Forest floor Processing: Each air-dried sample was sieved and hand-sorted into the following components: <2-mm C-bearing soil fraction, 2- to 4-mm C-bearing soil fraction, >4-mm C-bearing soil fraction, >2-mm rock (non-C bearing), and >2-mm buried wood, roots, charcoal. The C-bearing soil fractions were defined as soil that could not be broken up with a rubber stopper on a sieve. The C-bearing fraction >2-mm were hardened soil aggregates or soft, weathered rocks, which were assumed to be nutrient-rich and should be included in estimating C stores. The >4-mm C-bearing was typically between 4- to 10-mm in size. Each component was weighed. Buried wood, roots, and charcoal accounted for <3% of the sample mass, and they were disregarded.
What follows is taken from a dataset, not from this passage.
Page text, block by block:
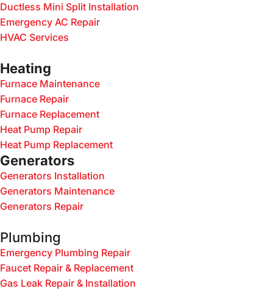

C-bearing fractions >2-mm were only analyzed for C and N if they were greater than 10%, by weight, of the total sample. Otherwise, the weight of any >2-mm C-bearing fraction was incorporated into the rock mass used to estimate soil volume./
Subsamples (50-100 g) of <2-mm, 2- to 4-mm, and >4-mm C-bearing fractions were obtained with a sample splitter (SoilTest Riffles, CL-280 series). These subsamples were ground to 850-?m (<20-mesh) using a 20-cm disc pulverizer (BICO Inc., Burbank, California) and analyzed for total C and N concentration using a LECO CNS 2000 analyzer by the Central Analytical Laboratory, Oregon State University, Corvallis. Samples were randomized for analysis in one of two groups: high C mineral soil or low C mineral soil. Assignment into a group was based on expectation of either a high or a low C concentration. Typically, deeper layers are expected to contain low C concentrations while surface layers are expected to contain high C concentrations. The groups were run in four batches of up to 120 samples in each. Quality control samples and replicates represented 20% of each batch. Quality control samples (10%) consisted of reference material of known C and N concentration obtained from the EPA Environmental Research Laboratory, Corvallis, Oregon. Replicates (10%) were randomly chosen samples from the current and previous batches. Total C and N concentrations were obtained from the lab as g kg-1 at 60?C. A dry weight ratio of 60 degrees C to 105 degrees C was determined on the bulk density samples and applied to these lab values for conversion to a 105 degrees C basis.
Bulk density Processing: As with the mineral soil processing, each air-dried bulk density sample was sieved and hand-sorted into the same components: <2-mm C-bearing soil fraction, 2- to 4- mm C-bearing soil fraction, >4-mm C-bearing soil fraction, >2-mm rock (non-C bearing), and >2-mm buried wood, roots, charcoal. The mineral components were oven-dried (5-7 days) and weighed at both 60 and 105 degrees C. This provided a soil moisture conversion factor since the soils at the Central Analytical Laboratory were analyzed at 60 degrees C and values in this text reported on 105 degrees C basis.
Buried wood, roots, and charcoal:Since the volume contribution of buried wood, roots, and charcoal was insignificant, it was omitted from the calculations.